(Recorded data)
----------

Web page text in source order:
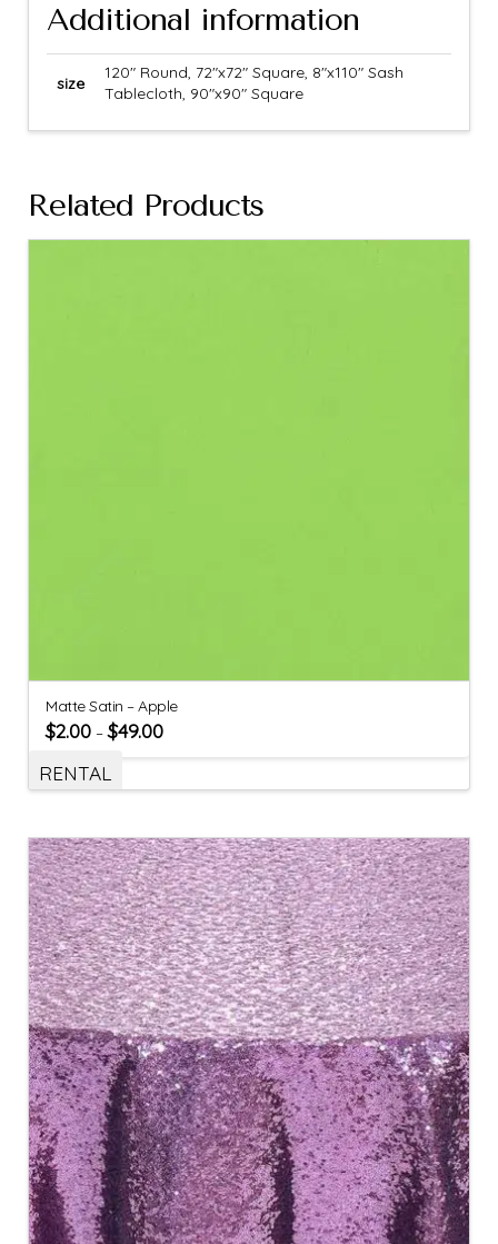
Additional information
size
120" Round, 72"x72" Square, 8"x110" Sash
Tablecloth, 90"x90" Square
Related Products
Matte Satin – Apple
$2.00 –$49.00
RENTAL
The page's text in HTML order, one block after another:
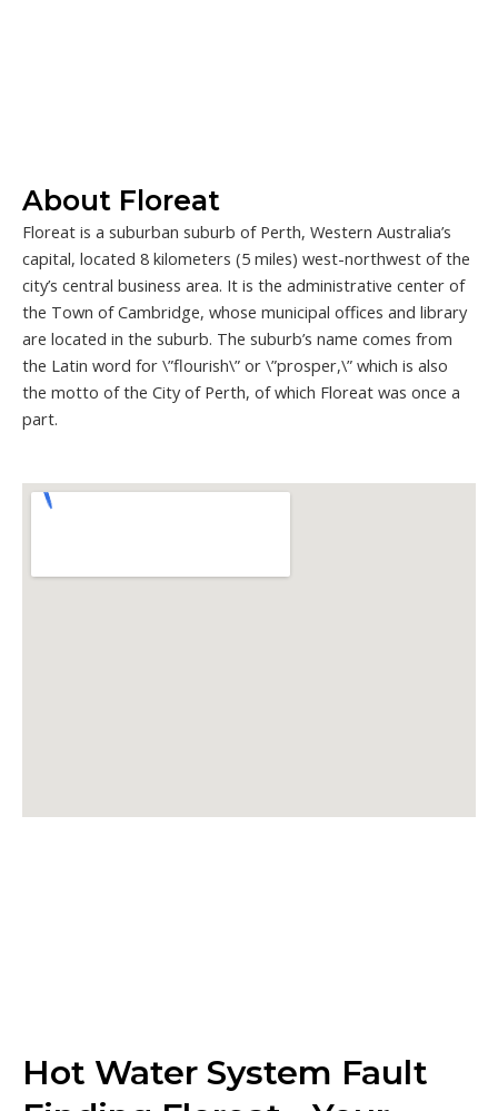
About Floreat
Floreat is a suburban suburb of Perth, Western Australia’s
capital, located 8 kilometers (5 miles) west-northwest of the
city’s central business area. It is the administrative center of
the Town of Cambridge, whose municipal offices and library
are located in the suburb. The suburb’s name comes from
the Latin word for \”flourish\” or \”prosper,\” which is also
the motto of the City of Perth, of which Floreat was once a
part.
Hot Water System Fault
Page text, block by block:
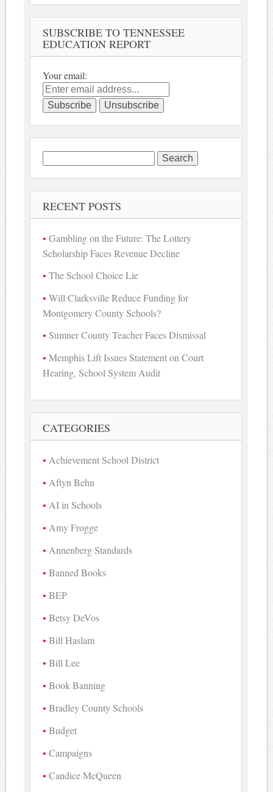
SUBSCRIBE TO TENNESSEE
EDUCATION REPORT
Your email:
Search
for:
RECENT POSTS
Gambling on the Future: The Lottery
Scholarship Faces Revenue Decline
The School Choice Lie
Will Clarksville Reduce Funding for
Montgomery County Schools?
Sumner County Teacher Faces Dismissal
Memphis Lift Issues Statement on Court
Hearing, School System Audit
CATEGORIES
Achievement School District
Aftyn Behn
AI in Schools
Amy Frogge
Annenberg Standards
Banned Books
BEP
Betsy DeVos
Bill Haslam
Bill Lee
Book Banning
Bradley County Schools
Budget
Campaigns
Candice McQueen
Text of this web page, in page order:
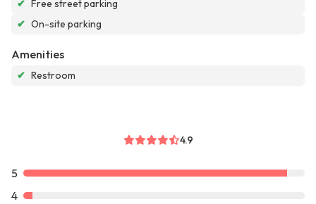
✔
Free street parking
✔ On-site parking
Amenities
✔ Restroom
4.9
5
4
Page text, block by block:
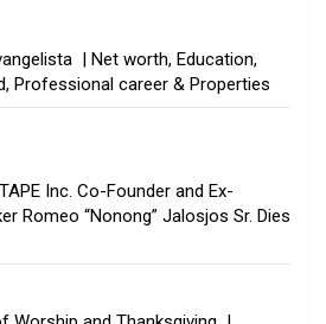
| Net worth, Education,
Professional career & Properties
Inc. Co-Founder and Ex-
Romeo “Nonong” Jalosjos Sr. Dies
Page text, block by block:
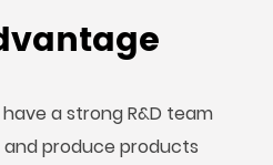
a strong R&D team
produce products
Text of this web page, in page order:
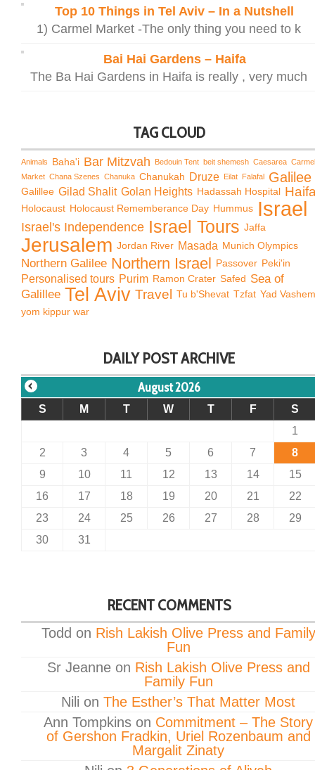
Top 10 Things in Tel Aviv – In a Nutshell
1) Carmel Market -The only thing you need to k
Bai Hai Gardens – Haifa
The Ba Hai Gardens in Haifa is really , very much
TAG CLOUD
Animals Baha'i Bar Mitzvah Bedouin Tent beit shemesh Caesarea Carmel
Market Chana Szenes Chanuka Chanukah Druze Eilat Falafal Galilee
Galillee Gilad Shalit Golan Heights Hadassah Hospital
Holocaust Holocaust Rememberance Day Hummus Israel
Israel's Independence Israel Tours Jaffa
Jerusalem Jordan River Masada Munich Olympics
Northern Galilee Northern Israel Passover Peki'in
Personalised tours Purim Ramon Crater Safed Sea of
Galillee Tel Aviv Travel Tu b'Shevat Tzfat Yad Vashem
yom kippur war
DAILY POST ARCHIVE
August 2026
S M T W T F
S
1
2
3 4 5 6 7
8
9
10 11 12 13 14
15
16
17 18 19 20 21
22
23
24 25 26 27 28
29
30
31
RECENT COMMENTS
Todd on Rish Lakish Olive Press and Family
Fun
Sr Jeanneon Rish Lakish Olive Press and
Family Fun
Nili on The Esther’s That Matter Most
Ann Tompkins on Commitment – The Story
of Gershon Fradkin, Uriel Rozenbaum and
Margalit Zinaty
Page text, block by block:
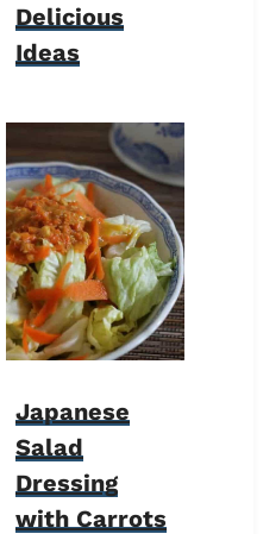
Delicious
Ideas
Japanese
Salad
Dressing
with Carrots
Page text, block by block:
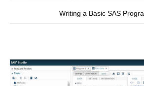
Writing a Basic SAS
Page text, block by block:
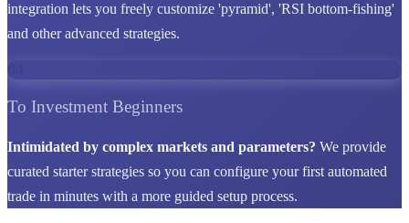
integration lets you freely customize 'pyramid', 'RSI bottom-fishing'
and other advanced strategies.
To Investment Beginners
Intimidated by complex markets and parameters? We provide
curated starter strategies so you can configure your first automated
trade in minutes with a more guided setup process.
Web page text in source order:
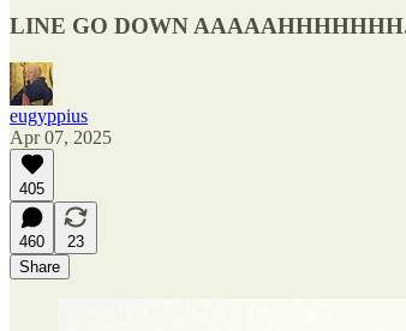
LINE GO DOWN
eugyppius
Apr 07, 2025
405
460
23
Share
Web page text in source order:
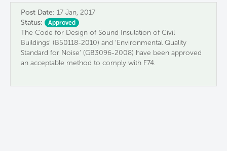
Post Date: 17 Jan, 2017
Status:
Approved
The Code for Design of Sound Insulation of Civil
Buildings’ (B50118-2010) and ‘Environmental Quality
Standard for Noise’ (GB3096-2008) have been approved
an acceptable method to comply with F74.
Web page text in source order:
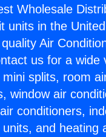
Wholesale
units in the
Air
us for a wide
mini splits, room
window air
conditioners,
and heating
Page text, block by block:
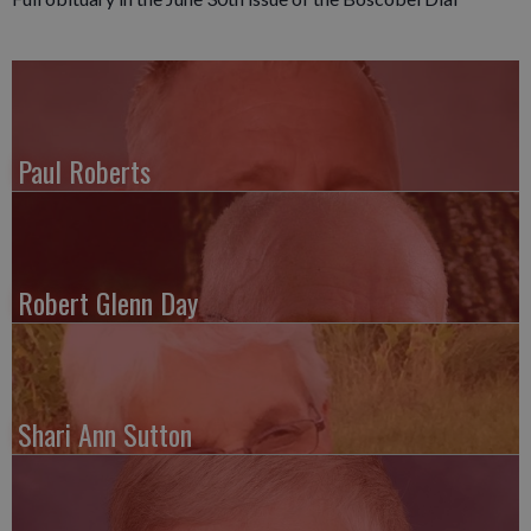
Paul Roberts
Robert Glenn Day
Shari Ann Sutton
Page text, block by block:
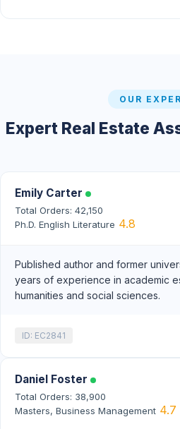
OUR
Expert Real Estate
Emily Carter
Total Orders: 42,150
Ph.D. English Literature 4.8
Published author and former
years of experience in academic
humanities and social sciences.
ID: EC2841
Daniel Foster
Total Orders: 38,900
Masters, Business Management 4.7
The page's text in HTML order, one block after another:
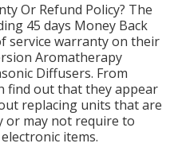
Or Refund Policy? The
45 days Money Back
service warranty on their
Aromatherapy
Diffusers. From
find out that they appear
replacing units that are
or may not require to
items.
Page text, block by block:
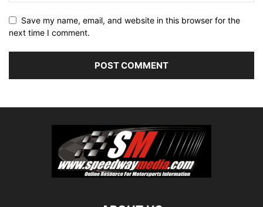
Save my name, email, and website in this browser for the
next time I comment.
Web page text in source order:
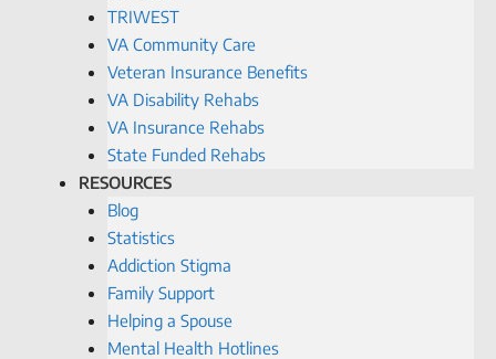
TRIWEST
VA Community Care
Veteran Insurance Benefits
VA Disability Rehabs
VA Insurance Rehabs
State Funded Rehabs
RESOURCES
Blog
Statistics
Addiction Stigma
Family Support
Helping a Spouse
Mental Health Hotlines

----------

Your objective:
Provide only the count of lines in the records above that hold the word "Lakish".

Answer section:
2